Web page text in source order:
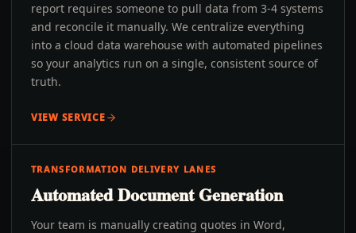
report requires someone to pull data from 3-4 systems
and reconcile it manually. We centralize everything
into a cloud data warehouse with automated pipelines
so your analytics run on a single, consistent source of
truth.
VIEW SERVICE
TRANSFORMATION DELIVERY LANES
Automated Document Generation
Your team is manually creating quotes in Word,
===
* **PROBLEM DETAILS**: The lines above that hold the string "manually" are to be located and copied.

* **ANSWER TO THIS PROBLEM**:
and reconcile it manually. We centralize everything
Your team is manually creating quotes in Word,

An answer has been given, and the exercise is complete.